Records for this task Start Marker

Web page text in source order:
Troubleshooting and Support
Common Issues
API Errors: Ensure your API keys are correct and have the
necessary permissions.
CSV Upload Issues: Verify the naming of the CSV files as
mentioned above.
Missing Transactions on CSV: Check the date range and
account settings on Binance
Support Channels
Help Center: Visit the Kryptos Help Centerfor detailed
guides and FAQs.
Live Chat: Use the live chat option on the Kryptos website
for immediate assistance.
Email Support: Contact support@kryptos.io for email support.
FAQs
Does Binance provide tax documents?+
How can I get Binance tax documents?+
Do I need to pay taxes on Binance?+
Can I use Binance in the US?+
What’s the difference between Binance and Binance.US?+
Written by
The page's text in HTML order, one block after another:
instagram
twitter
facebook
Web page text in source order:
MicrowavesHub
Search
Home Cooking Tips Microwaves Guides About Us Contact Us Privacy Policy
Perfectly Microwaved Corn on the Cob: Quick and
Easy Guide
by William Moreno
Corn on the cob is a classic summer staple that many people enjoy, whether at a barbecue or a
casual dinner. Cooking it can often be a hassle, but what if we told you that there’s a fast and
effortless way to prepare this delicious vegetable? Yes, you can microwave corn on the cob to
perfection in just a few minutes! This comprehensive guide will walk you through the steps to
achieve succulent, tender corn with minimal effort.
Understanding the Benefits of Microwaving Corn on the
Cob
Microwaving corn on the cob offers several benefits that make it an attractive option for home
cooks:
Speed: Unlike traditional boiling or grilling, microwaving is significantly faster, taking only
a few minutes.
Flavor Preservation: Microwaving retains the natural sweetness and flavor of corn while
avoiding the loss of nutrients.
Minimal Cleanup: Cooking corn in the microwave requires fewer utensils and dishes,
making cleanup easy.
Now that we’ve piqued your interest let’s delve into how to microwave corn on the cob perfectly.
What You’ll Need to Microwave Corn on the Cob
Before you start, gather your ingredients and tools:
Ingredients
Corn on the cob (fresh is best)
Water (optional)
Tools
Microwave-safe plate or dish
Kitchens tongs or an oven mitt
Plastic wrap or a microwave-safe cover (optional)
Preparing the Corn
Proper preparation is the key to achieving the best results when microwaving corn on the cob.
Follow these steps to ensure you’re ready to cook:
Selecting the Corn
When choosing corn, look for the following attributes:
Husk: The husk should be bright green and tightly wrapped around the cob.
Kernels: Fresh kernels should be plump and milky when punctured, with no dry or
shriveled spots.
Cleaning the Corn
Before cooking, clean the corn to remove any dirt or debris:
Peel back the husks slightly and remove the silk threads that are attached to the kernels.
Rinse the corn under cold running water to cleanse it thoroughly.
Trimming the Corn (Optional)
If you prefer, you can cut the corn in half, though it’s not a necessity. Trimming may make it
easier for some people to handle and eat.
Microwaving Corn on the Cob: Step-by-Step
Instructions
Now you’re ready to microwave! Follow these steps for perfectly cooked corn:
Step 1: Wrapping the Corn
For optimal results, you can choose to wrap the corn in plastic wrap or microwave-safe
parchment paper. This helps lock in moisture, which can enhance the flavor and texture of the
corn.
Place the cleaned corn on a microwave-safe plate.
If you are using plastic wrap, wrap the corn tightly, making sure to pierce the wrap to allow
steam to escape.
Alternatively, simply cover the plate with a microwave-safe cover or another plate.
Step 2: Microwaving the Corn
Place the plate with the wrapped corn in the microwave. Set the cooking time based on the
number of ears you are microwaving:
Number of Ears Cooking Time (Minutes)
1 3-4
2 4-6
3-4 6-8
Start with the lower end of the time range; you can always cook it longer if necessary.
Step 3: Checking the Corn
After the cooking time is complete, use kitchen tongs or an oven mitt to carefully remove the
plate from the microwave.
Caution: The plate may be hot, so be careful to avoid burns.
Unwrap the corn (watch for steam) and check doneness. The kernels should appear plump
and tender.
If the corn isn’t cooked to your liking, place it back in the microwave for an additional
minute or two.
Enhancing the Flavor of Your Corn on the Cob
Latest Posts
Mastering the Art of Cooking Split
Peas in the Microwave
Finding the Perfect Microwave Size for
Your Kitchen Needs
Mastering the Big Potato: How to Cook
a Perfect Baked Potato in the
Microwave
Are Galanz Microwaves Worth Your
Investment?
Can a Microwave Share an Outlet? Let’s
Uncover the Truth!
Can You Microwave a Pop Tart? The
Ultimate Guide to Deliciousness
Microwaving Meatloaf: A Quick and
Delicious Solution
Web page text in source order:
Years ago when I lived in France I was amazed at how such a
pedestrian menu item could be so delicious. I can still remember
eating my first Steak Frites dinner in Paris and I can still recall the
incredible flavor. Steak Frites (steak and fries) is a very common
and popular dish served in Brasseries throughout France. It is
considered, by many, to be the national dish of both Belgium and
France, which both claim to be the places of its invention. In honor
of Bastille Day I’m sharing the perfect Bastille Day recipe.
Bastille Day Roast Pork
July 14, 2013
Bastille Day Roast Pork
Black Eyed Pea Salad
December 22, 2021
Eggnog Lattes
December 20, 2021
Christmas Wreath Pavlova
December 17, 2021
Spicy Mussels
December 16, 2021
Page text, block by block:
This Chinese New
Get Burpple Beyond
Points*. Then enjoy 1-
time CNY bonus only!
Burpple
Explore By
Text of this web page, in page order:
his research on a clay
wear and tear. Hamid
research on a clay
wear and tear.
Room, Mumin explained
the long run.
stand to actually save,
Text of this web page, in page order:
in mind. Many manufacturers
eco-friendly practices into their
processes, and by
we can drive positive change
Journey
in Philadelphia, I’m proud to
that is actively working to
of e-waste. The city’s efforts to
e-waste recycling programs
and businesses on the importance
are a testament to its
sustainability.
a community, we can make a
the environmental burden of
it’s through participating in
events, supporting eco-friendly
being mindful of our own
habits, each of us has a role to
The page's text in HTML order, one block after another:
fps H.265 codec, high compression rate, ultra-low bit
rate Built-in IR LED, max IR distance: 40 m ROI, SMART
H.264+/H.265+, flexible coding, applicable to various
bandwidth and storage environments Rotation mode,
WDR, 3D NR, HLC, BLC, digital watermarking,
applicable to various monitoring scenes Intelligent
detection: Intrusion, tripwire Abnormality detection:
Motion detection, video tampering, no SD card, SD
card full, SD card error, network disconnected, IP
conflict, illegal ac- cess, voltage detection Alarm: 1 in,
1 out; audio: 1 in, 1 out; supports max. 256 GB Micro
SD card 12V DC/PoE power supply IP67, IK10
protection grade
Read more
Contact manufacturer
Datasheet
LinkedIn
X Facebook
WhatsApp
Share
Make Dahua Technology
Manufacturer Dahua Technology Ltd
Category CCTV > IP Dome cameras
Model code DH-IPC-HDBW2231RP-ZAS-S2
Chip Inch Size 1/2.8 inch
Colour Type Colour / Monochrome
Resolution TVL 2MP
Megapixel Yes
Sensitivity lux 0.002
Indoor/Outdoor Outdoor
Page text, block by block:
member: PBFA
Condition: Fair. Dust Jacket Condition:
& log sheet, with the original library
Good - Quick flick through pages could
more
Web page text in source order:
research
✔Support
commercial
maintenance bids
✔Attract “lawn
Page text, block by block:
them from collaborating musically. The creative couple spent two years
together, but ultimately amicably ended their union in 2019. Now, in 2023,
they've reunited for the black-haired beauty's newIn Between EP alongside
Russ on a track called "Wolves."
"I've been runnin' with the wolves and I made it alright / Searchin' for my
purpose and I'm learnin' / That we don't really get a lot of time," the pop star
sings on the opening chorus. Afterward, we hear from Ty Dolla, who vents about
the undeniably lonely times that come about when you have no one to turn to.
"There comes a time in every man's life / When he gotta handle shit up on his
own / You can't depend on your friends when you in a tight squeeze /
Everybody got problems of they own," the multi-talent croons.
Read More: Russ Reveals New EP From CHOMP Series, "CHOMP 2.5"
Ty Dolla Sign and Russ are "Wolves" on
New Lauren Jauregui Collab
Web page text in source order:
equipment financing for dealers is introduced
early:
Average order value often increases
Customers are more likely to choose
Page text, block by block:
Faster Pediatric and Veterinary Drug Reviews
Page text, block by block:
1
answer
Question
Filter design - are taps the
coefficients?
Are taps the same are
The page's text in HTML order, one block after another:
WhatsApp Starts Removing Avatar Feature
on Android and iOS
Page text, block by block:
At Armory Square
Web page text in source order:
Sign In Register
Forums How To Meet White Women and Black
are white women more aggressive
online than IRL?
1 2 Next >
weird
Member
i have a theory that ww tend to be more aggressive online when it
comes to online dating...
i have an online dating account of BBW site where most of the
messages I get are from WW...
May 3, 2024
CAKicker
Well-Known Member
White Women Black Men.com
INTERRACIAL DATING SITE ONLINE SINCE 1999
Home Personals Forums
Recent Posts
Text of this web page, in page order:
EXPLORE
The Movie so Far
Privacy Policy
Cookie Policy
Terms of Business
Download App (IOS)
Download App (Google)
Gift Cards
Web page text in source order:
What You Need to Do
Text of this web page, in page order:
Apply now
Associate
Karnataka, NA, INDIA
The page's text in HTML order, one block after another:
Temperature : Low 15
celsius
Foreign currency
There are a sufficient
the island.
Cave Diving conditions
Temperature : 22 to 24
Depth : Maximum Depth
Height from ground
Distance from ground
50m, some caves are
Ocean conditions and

Records for this task End Marker

Problem.
Reproduce exactly, and only, the part of the listing above that begins at the line with "Understanding the Benefits" and goes on through the line with "Instructions".

Exercise answer.
Understanding the Benefits of Microwaving Corn on the
Cob
Microwaving corn on the cob offers several benefits that make it an attractive option for home
cooks:
Speed: Unlike traditional boiling or grilling, microwaving is significantly faster, taking only
a few minutes.
Flavor Preservation: Microwaving retains the natural sweetness and flavor of corn while
avoiding the loss of nutrients.
Minimal Cleanup: Cooking corn in the microwave requires fewer utensils and dishes,
making cleanup easy.
Now that we’ve piqued your interest let’s delve into how to microwave corn on the cob perfectly.
What You’ll Need to Microwave Corn on the Cob
Before you start, gather your ingredients and tools:
Ingredients
Corn on the cob (fresh is best)
Water (optional)
Tools
Microwave-safe plate or dish
Kitchens tongs or an oven mitt
Plastic wrap or a microwave-safe cover (optional)
Preparing the Corn
Proper preparation is the key to achieving the best results when microwaving corn on the cob.
Follow these steps to ensure you’re ready to cook:
Selecting the Corn
When choosing corn, look for the following attributes:
Husk: The husk should be bright green and tightly wrapped around the cob.
Kernels: Fresh kernels should be plump and milky when punctured, with no dry or
shriveled spots.
Cleaning the Corn
Before cooking, clean the corn to remove any dirt or debris:
Peel back the husks slightly and remove the silk threads that are attached to the kernels.
Rinse the corn under cold running water to cleanse it thoroughly.
Trimming the Corn (Optional)
If you prefer, you can cut the corn in half, though it’s not a necessity. Trimming may make it
easier for some people to handle and eat.
Microwaving Corn on the Cob: Step-by-Step
Instructions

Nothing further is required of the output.